Stored data
*** Begin section ***

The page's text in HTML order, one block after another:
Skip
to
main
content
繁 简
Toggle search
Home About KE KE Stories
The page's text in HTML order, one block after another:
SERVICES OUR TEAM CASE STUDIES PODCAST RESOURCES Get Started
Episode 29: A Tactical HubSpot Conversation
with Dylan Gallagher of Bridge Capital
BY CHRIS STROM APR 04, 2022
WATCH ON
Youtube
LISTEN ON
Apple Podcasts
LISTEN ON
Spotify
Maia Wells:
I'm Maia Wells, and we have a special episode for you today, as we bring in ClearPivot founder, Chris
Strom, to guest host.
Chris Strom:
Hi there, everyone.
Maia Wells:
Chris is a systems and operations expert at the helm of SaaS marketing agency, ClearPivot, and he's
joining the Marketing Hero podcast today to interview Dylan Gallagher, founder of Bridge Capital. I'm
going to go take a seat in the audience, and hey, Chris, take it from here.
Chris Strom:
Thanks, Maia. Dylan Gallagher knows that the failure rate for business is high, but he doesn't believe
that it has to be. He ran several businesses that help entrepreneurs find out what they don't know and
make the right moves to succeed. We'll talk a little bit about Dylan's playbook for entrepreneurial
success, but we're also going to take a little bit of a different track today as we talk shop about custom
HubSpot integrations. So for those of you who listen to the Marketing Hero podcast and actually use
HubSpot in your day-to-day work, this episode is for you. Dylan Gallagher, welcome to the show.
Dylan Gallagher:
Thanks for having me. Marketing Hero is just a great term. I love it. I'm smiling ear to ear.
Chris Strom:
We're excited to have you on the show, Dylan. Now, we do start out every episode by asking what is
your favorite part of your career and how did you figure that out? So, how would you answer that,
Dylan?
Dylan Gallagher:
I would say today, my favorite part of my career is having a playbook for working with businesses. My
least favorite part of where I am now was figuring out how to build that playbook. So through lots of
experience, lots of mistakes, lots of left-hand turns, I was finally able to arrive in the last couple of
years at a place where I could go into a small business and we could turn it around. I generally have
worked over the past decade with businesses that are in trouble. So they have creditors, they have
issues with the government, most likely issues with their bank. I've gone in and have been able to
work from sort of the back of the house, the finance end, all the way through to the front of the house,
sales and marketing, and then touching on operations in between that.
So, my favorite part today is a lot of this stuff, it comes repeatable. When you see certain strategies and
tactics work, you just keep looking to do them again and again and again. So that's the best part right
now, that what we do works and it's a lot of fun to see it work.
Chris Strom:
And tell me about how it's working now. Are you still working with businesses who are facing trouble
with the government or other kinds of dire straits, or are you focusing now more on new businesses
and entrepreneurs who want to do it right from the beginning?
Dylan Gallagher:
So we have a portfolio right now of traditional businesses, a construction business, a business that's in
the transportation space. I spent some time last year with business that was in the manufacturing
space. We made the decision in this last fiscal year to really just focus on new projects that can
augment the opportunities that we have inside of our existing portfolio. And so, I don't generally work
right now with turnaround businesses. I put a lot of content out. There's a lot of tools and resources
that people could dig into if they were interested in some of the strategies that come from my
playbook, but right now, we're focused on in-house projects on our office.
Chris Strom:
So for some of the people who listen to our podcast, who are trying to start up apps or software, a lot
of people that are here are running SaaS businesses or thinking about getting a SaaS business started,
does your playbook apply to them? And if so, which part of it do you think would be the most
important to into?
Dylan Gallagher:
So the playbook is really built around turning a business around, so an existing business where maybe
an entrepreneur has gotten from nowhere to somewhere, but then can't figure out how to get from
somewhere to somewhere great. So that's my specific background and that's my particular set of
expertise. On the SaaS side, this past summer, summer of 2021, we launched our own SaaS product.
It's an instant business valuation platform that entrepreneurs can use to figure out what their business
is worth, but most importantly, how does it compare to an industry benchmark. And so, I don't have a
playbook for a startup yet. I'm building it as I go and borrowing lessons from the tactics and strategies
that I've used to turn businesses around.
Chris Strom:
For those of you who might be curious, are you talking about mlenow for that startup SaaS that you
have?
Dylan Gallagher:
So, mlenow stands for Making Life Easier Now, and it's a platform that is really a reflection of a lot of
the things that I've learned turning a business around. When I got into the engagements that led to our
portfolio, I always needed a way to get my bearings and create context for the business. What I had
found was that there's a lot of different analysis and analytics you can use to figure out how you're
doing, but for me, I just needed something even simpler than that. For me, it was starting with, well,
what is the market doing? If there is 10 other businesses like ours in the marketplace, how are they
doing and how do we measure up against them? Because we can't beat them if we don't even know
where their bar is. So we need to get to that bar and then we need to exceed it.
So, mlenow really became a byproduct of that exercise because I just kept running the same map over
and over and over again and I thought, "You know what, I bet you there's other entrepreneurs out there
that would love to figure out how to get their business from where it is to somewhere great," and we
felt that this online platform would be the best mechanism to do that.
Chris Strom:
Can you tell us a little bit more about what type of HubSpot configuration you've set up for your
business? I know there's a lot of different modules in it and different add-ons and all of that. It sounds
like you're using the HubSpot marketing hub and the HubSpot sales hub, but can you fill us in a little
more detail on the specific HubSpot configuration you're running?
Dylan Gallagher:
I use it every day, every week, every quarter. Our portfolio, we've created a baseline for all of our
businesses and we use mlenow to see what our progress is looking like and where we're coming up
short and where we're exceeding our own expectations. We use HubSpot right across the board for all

*** End section ***

**Exercise:** Retype, exactly and in full, the lines above from the one containing "HubSpot in your" through the one containing "I would say".

**The answer:**
HubSpot in your day-to-day work, this episode is for you. Dylan Gallagher, welcome to the show.
Dylan Gallagher:
Thanks for having me. Marketing Hero is just a great term. I love it. I'm smiling ear to ear.
Chris Strom:
We're excited to have you on the show, Dylan. Now, we do start out every episode by asking what is
your favorite part of your career and how did you figure that out? So, how would you answer that,
Dylan?
Dylan Gallagher:
I would say today, my favorite part of my career is having a playbook for working with businesses. My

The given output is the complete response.